La situazione del primo dopoguerra a Ferrara non fu delle migliori: le proteste del biennio rosso si moltiplicarono, con scioperi e occupazioni di fabbriche e soprattutto campagne, con la contesa sulla produzione di barbabietola che rifornivano gli zuccherifici, ad esempio, e i partiti di sinistra molto potenti. Altrettanto forte, e spesso feroce, fu la reazione degli squadristi che cominciarono a portare al fascismo, costituitosi in partito nel 1921, molti seguaci, tanto da fare essere la zona ferrarese uno dei principali bacini di supporto, ma anche la più pericolosa per Mussolini, visto che doveva tenere a bada varie correnti che premevano per il potere. Le squadre fasciste erano apertamente o meno appoggiate dalla borghesia e dai grandi proprietari terrieri che vedevano come molto pericoloso l’avanzare del comunismo, temendo una rivoluzione su stampo russo e tra poco sovietico. Uno spauracchio che non era certo solo millantato.
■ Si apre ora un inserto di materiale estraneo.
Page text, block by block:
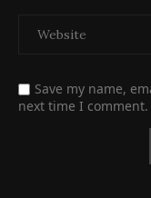
Save my name,
next time I comment.
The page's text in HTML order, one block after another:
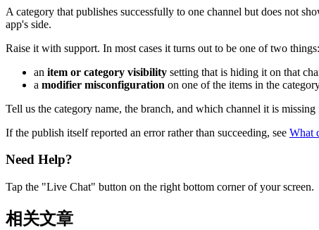
A category that publishes successfully to one channel but does not
app's side.
Raise it with support. In most cases it turns out to be one of two things:
an item or category visibility setting that is hiding it on that
a modifier misconfiguration on one of the items in the
Tell us the category name, the branch, and which channel it is
If the publish itself reported an error rather than succeeding, see What
Need Help?
Tap the "Live Chat" button on the right bottom corner of your screen.
相关文章
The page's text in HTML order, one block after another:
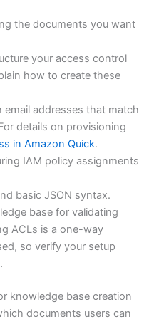
the documents you want
your access control
how to create these
addresses that match
details on provisioning
in Amazon Quick.
IAM policy assignments
basic JSON syntax.
base for validating
ACLs is a one-way
so verify your setup
knowledge base creation
documents users can

Intanto, Italo Balbo nel 1919 conobbe la contessina Emanuela Florio, giovanissima: appena si videro entrambi capirono che sarebbero stati l’uno dell’altra. Malgrado il dissenso dei genitori di lei, la storia continuò fino al matrimonio del 1924. Balbo era innamoratissimo della moglie, anche se non gli mancavano le storie extraconiugali, alcune delle quali anche abbastanza importanti e durature.
La sua adesione al fascismo era dovuta soprattutto al rapporto con Mussolini, ora di grande amore e ora quasi di odio, tanto che sono stati vari i momenti in cui sembrava che volesse spodestarlo, se non addirittura ucciderlo.
Italo Balbo era incline ad avere molti amici, alcuni carissimi, ma erano anche frequenti i litigi che talvolta portavano a riappacificazioni, altre assolutamente no. Non erano infrequenti in quel periodo anche le sfide a duello. La sua azione squadrista, che poi si cercò di attenuare, era frutto del suo temperamento, ma anche della sua capacità organizzativa, soprattutto perché conosceva bene le persone e il territorio. In modo particolare, cercava di controbattere le leghe di sinistra che detenevano un forte potere non solo sul ferrarese, imponendo paghe e soprattutto permettendo di lavorare soltanto a chi era gradito.
Azioni come l’occupazione del castello estense di Ferrara o quella di Ravenna gli diedero fama e visibilità, così come partecipare alla marcia su Roma come quadrunviro. Altrettanta fama, ma in questo caso mondiale, l’ebbe con le imprese aviatorie. Entrato nel governo nell’ottobre 1925 come sottosegretario all’economia nazionale, un anno dopo divenne sottosegretario al Ministero dell’Aeronautica e cominciò a riorganizzare la Regia Aeronautica. Balbo divenne pilota nel 1927 e promosse la nuova Arma in tutti i modi. Cominciarono quindi attività di propaganda aerea come la crociera del Mediterraneo occidentale del 1928 e quella del Mediterraneo orientale del 1929, anno in cui fu riconfermato deputato.
È del 1930 la crociera aerea transatlantica Italia-Brasile; del 1933 la trasvolata da Orbetello per il Canada e gli Stati Uniti, con destinazione Chicago dove gli vennero dedicati la “Balbo Avenue” e l’ “Italo Balbo’s Day”, tra il tripudio generale e l’accoglienza del presidente Roosevelt. Al rientro in Italia venne nominato Maresciallo dell’Aria. Sono solo alcuni esempi delle tante attività di Balbo che visse poi come una punizione, un esilio, il governatorato sulla Libia. Certamente era scomodo avere un quadrumviro contrario alle leggi razziali e all’entrata in guerra dell’Italia, mentre c’era sempre il timore che potesse prendere il posto di Mussolini, non solo con le buone. Molti vissero con sollievo la sua tragica morte, avvenuta per una serie di fortuite coincidenze proprio a Tobruch, dove voleva andare a verificare i danni di un bombardamento nemico.